A mãe de Lennon Flowers foi diagnosticada com câncer de pulmão quando ela estava no último ano do ensino médio. Essa jovem cheia de energia, com um corte de cabelo pixie escuro e olhos grandes e brilhantes, abandonou seus grandes sonhos de ir para a NYU e se tornar atriz, matriculando-se na Universidade da Carolina do Norte para ficar perto de casa. Embora estivesse cercada por um grupo de amigos, ela raramente mencionava a mãe. "Eu me tornei boa em não falar sobre o que estava acontecendo comigo", explica. "Fiquei muito, muito boa em ser muito, muito ocupada."
Quando sua mãe faleceu durante seu último ano na faculdade, muitos dos amigos de Lennon nem sequer sabiam que ela estava doente.
Em parte, ela justificava seu silêncio com a crença de que isso protegia outras pessoas. Quem quer falar sobre coisas tão tristes? Como sociedade, estamos mal preparados. Dizemos coisas estúpidas como: "Tenho certeza de que ela está em um lugar melhor". (Para constar, essa é a pior coisa que você pode dizer a uma criança que perdeu um dos pais, segundo Lennon.)

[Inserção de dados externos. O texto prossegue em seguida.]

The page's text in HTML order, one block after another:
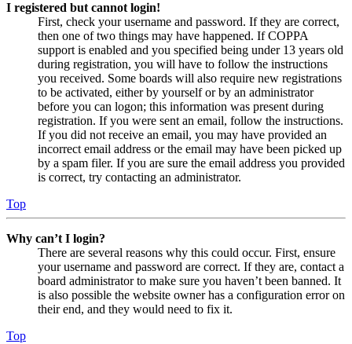
I registered but cannot login!
First, check your username and password. If they are correct,
then one of two things may have happened. If COPPA
support is enabled and you specified being under 13 years old
during registration, you will have to follow the instructions
you received. Some boards will also require new registrations
to be activated, either by yourself or by an administrator
before you can logon; this information was present during
registration. If you were sent an email, follow the instructions.
If you did not receive an email, you may have provided an
incorrect email address or the email may have been picked up
by a spam filer. If you are sure the email address you provided
is correct, try contacting an administrator.
Top
Why can’t I login?
There are several reasons why this could occur. First, ensure
your username and password are correct. If they are, contact a
board administrator to make sure you haven’t been banned. It
is also possible the website owner has a configuration error on
their end, and they would need to fix it.
Top
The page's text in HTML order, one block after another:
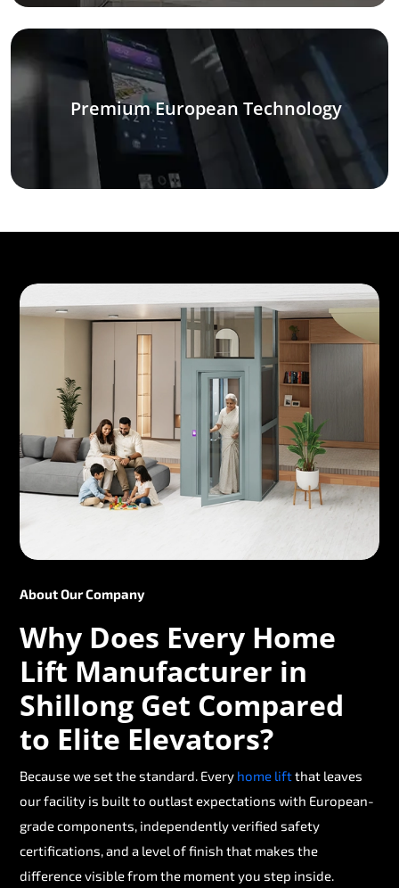
Premium European Technology
About Our Company
Why Does Every Home
Lift Manufacturer in
Shillong Get Compared
to Elite Elevators?
Because we set the standard. Every home liftthat leaves
our facility is built to outlast expectations with European-
grade components, independently verified safety
certifications, and a level of finish that makes the
difference visible from the moment you step inside.
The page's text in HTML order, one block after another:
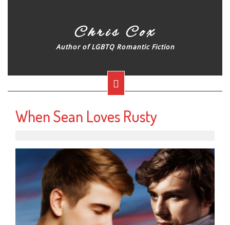
Chris Cox
Author of LGBTQ Romantic Fiction
Open
Button
When Sean Loves Rusty
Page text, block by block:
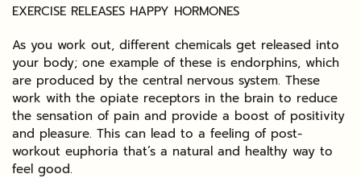
EXERCISE RELEASES HAPPY HORMONES
As you work out, different chemicals get released into
your body; one example of these is endorphins, which
are produced by the central nervous system. These
work with the opiate receptors in the brain to reduce
the sensation of pain and provide a boost of positivity
and pleasure. This can lead to a feeling of post-
workout euphoria that’s a natural and healthy way to
feel good.
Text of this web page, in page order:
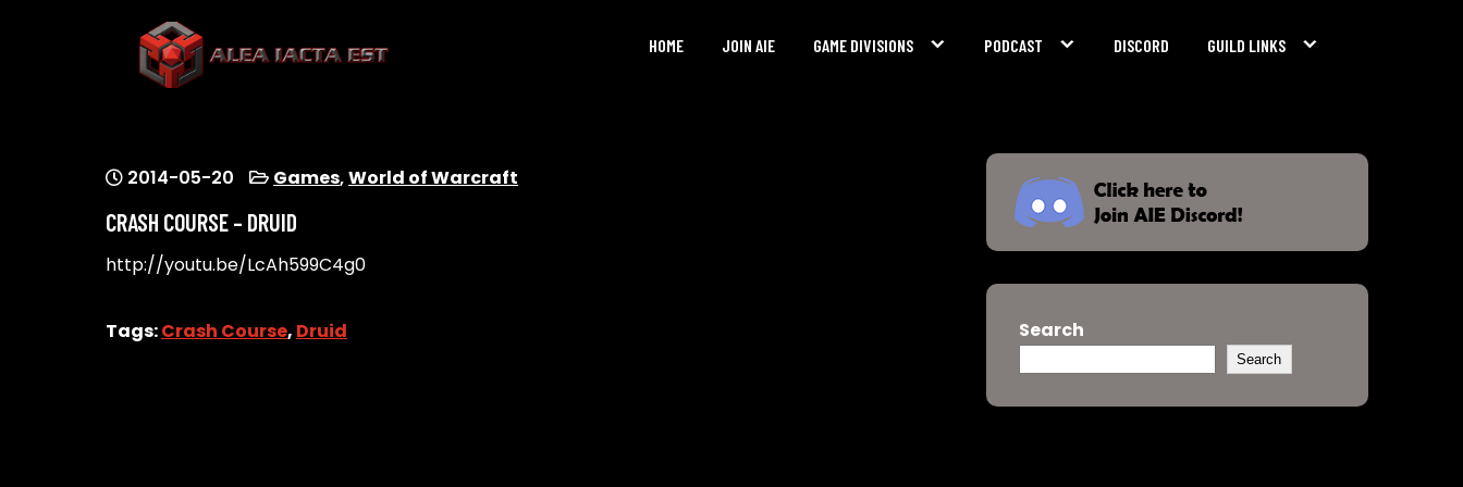
HOME JOIN AIE GAME DIVISIONS PODCAST DISCORD GUILD LINKS
2014-05-20 Games,World of Warcraft
CRASH COURSE – DRUID
http://youtu.be/LcAh599C4g0
Tags:Crash Course, Druid Search
Search
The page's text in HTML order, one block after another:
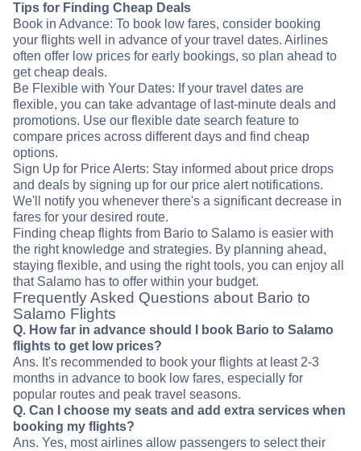
Tips for Finding Cheap Deals
Book in Advance: To book low fares, consider booking
your flights well in advance of your travel dates. Airlines
often offer low prices for early bookings, so plan ahead to
get cheap deals.
Be Flexible with Your Dates: If your travel dates are
flexible, you can take advantage of last-minute deals and
promotions. Use our flexible date search feature to
compare prices across different days and find cheap
options.
Sign Up for Price Alerts: Stay informed about price drops
and deals by signing up for our price alert notifications.
We'll notify you whenever there's a significant decrease in
fares for your desired route.
Finding cheap flights from Bario to Salamo is easier with
the right knowledge and strategies. By planning ahead,
staying flexible, and using the right tools, you can enjoy all
that Salamo has to offer within your budget.
Frequently Asked Questions about Bario to
Salamo Flights
Q. How far in advance should I book Bario to Salamo
flights to get low prices?
Ans. It's recommended to book your flights at least 2-3
months in advance to book low fares, especially for
popular routes and peak travel seasons.
Q. Can I choose my seats and add extra services when
booking my flights?
Ans. Yes, most airlines allow passengers to select their

Em parte, ela evitava falar sobre seu luto porque, na verdade, demorou um pouco para que a ficha caísse. Um ano inteiro, na verdade. Lennon lembra: “Naquela altura, a onda de atenção já tinha passado. Isso me fez sentir como se houvesse algo errado comigo por sentir algo um ano depois. Foi uma profunda fonte de vergonha.”
Flores de Lennon
Três anos após a morte de sua mãe, Lennon se mudou para Los Angeles em busca de um namorado e um emprego e, logo no primeiro dia, conheceu Carla Fernandez. Elas se conectaram imediatamente. Mais tarde, enquanto procuravam apartamento lado a lado, Carla confessou que seu pai havia falecido apenas seis meses antes. Lennon compartilhou sua própria história. Uma semente foi plantada.
Alguns meses depois, Carla organizou um jantar para cinco mulheres, entre elas Lennon. Todas elas já haviam perdido um dos pais, embora tivessem apenas vinte e poucos anos; todas se sentiram extremamente sozinhas nessa perda.
Lennon se lembra da apreensão visceral ao entrar, mas também da atenção desarmante aos detalhes que era evidente em todos os cantos. O deck nos fundos estava coberto de luzes de Natal e velas. Carla havia preparado a paella, prato típico de seu falecido pai. O vinho e as histórias fluíam naturalmente. "Carla é uma mística moderna", explica Lennon. "Ela é uma pessoa extraordinária quando se trata de criar ambientes mágicos."
O que deveria ser um simples jantar acabou se tornando uma noite do pijama. Eles conversaram até as duas da manhã — em um domingo. Na verdade, acabaram adormecendo abraçados na cama de Carla. Lennon ficou impressionado com a experiência: "Eu tinha me tornado particularmente bom em nunca 'ir por esse caminho', e então não querer ir embora foi um contraste incrível."
De certa forma, nasceu um movimento emocional: o Jantar Beneficente . Hoje, existem 31 "mesas" espalhadas pelo país, e a organização, ainda em seus primórdios, está empenhada em criar ainda mais .
Muitos dos que frequentam as sessões não se identificam com a palavra "luto". Parece-lhes clínica. Parece-lhes associada a instituições que a maioria evita por parecerem demasiado formais ou prescritivas, demasiado determinadas a mostrar-lhes que o seu luto é igual ao de todos os outros. Talvez pensem que isto os fará sentir-se menos sozinhos; na verdade, faz-os sentir-se incompreendidos.
“A regra número um do Jantar é que nunca há duas histórias iguais”, explica Lennon. Os jantares colaborativos funcionam porque são orgânicos, peculiares, divertidos e construídos sobre os alicerces da amizade. À medida que as pessoas se reúnem mês após mês, elas deixam de falar sobre seus entes queridos falecidos e começam a explorar o que essas perdas lhes ensinaram sobre o sentido da vida, como esses legados continuam presentes em suas escolhas sobre o que fazer profissionalmente e a quem amar.
Ao ser questionada sobre o que sua mãe acharia do trabalho que ela está fazendo agora, Lennon faz uma pausa e pensa um pouco antes de responder: “Minha mãe era introvertida, uma fotógrafa talentosa, mas também era uma leoa feroz, o tipo de pessoa que nunca se calaria diante da verdade.”
Parece que a "conversa franca" — como Lennon a chama — é a sua herança mais preciosa depois de todo esse silêncio tão intenso.